§ **Your goal**
Could you restate every line of the data word for word?

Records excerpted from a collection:

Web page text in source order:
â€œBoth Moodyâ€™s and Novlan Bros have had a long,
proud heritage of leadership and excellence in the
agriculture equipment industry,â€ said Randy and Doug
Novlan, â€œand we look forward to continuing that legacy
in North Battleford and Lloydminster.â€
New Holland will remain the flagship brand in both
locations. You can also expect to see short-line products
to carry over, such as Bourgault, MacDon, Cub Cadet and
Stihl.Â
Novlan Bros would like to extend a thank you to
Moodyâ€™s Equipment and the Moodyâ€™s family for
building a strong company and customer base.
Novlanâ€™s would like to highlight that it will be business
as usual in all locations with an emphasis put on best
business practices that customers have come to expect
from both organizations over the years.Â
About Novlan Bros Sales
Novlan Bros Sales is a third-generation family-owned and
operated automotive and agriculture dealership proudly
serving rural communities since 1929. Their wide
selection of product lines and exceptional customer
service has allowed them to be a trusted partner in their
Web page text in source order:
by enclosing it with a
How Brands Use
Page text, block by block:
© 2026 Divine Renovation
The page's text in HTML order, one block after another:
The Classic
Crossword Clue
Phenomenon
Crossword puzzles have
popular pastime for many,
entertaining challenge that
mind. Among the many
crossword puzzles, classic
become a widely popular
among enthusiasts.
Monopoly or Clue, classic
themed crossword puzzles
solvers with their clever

§ **Result of the task**
Web page text in source order:
â€œBoth Moodyâ€™s and Novlan Bros have had a long,
proud heritage of leadership and excellence in the
agriculture equipment industry,â€ said Randy and Doug
Novlan, â€œand we look forward to continuing that legacy
in North Battleford and Lloydminster.â€
New Holland will remain the flagship brand in both
locations. You can also expect to see short-line products
to carry over, such as Bourgault, MacDon, Cub Cadet and
Stihl.Â
Novlan Bros would like to extend a thank you to
Moodyâ€™s Equipment and the Moodyâ€™s family for
building a strong company and customer base.
Novlanâ€™s would like to highlight that it will be business
as usual in all locations with an emphasis put on best
business practices that customers have come to expect
from both organizations over the years.Â
About Novlan Bros Sales
Novlan Bros Sales is a third-generation family-owned and
operated automotive and agriculture dealership proudly
serving rural communities since 1929. Their wide
selection of product lines and exceptional customer
service has allowed them to be a trusted partner in their
Web page text in source order:
by enclosing it with a
How Brands Use
Page text, block by block:
© 2026 Divine Renovation
The page's text in HTML order, one block after another:
The Classic
Crossword Clue
Phenomenon
Crossword puzzles have
popular pastime for many,
entertaining challenge that
mind. Among the many
crossword puzzles, classic
become a widely popular
among enthusiasts.
Monopoly or Clue, classic
themed crossword puzzles
solvers with their clever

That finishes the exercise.